_EXERCISE REQUIREMENTS:_
Extract the opening line of the entries and every line after it, stopping at and including the line that contains "efficiency needs to". Do not include pictures.

_DATA TO USE:_
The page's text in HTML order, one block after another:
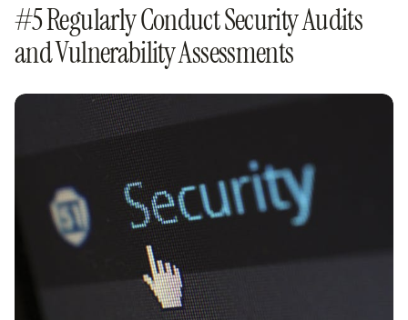
#5 Regularly Conduct Security Audits
and Vulnerability Assessments
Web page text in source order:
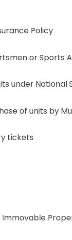
Policy
or Sports
under National
of units by
tickets
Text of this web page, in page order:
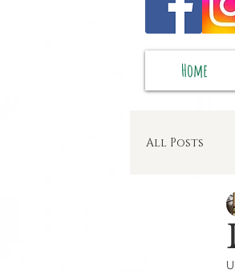
Home
All Posts
Things
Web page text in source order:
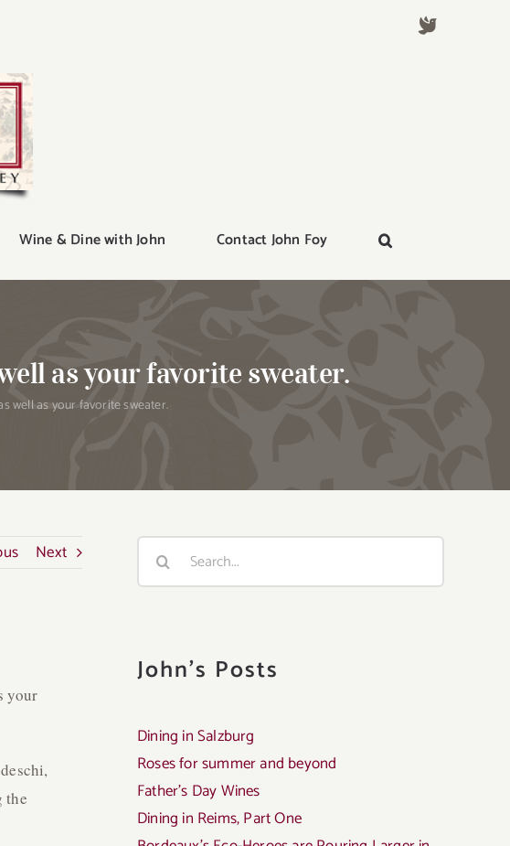
Wine & Dine with John Contact John Foy
as your favorite sweater.
well as your favorite sweater.
Next
your
the
Search
John's Posts
Dining in Salzburg
Roses for summer and beyond
Father’s Day Wines
Dining in Reims, Part One
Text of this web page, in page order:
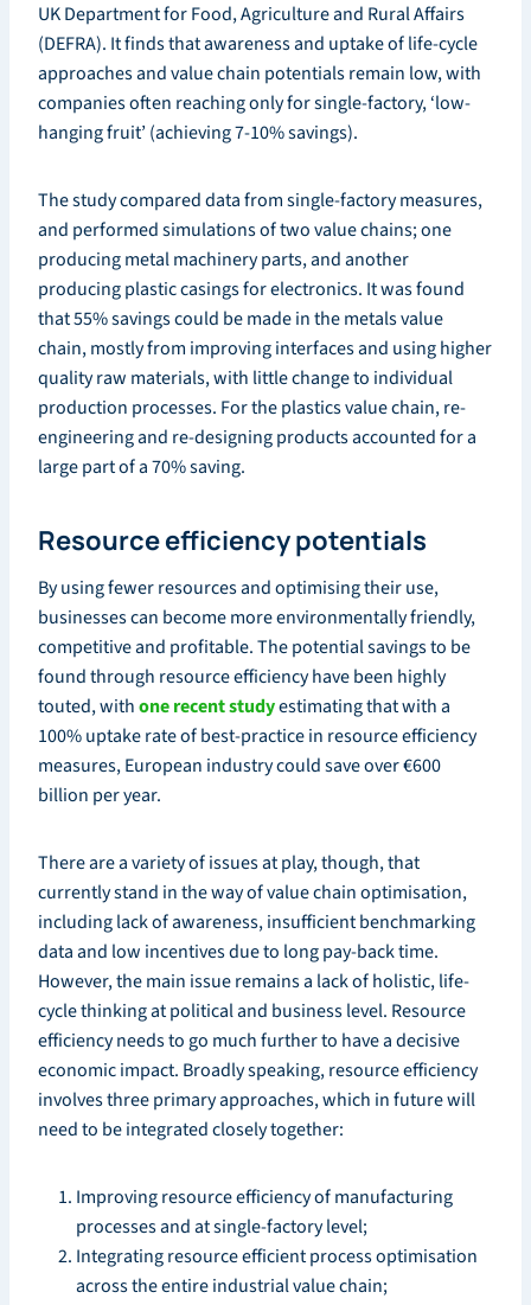
UK Department for Food, Agriculture and Rural Affairs
(DEFRA). It finds that awareness and uptake of life-cycle
approaches and value chain potentials remain low, with
companies often reaching only for single-factory, ‘low-
hanging fruit’ (achieving 7-10% savings).
The study compared data from single-factory measures,
and performed simulations of two value chains; one
producing metal machinery parts, and another
producing plastic casings for electronics. It was found
that 55% savings could be made in the metals value
chain, mostly from improving interfaces and using higher
quality raw materials, with little change to individual
production processes. For the plastics value chain, re-
engineering and re-designing products accounted for a
large part of a 70% saving.
Resource efficiency potentials
By using fewer resources and optimising their use,
businesses can become more environmentally friendly,
competitive and profitable. The potential savings to be
found through resource efficiency have been highly
touted, withone recent studyestimating that with a
100% uptake rate of best-practice in resource efficiency
measures, European industry could save over €600
billion per year.
There are a variety of issues at play, though, that
currently stand in the way of value chain optimisation,
including lack of awareness, insufficient benchmarking
data and low incentives due to long pay-back time.
However, the main issue remains a lack of holistic, life-
cycle thinking at political and business level. Resource
efficiency needs to go much further to have a decisive
economic impact. Broadly speaking, resource efficiency
involves three primary approaches, which in future will
need to be integrated closely together:
Improving resource efficiency of manufacturing
processes and at single-factory level;
Integrating resource efficient process optimisation
across the entire industrial value chain;

_RESPONSE TO THE EXERCISE:_
The page's text in HTML order, one block after another:
#5 Regularly Conduct Security Audits
and Vulnerability Assessments
Web page text in source order:
Policy
or Sports
under National
of units by
tickets
Text of this web page, in page order:
Home
All Posts
Things
Web page text in source order:
Wine & Dine with John Contact John Foy
as your favorite sweater.
well as your favorite sweater.
Next
your
the
Search
John's Posts
Dining in Salzburg
Roses for summer and beyond
Father’s Day Wines
Dining in Reims, Part One
Text of this web page, in page order:
UK Department for Food, Agriculture and Rural Affairs
(DEFRA). It finds that awareness and uptake of life-cycle
approaches and value chain potentials remain low, with
companies often reaching only for single-factory, ‘low-
hanging fruit’ (achieving 7-10% savings).
The study compared data from single-factory measures,
and performed simulations of two value chains; one
producing metal machinery parts, and another
producing plastic casings for electronics. It was found
that 55% savings could be made in the metals value
chain, mostly from improving interfaces and using higher
quality raw materials, with little change to individual
production processes. For the plastics value chain, re-
engineering and re-designing products accounted for a
large part of a 70% saving.
Resource efficiency potentials
By using fewer resources and optimising their use,
businesses can become more environmentally friendly,
competitive and profitable. The potential savings to be
found through resource efficiency have been highly
touted, withone recent studyestimating that with a
100% uptake rate of best-practice in resource efficiency
measures, European industry could save over €600
billion per year.
There are a variety of issues at play, though, that
currently stand in the way of value chain optimisation,
including lack of awareness, insufficient benchmarking
data and low incentives due to long pay-back time.
However, the main issue remains a lack of holistic, life-
cycle thinking at political and business level. Resource
efficiency needs to go much further to have a decisive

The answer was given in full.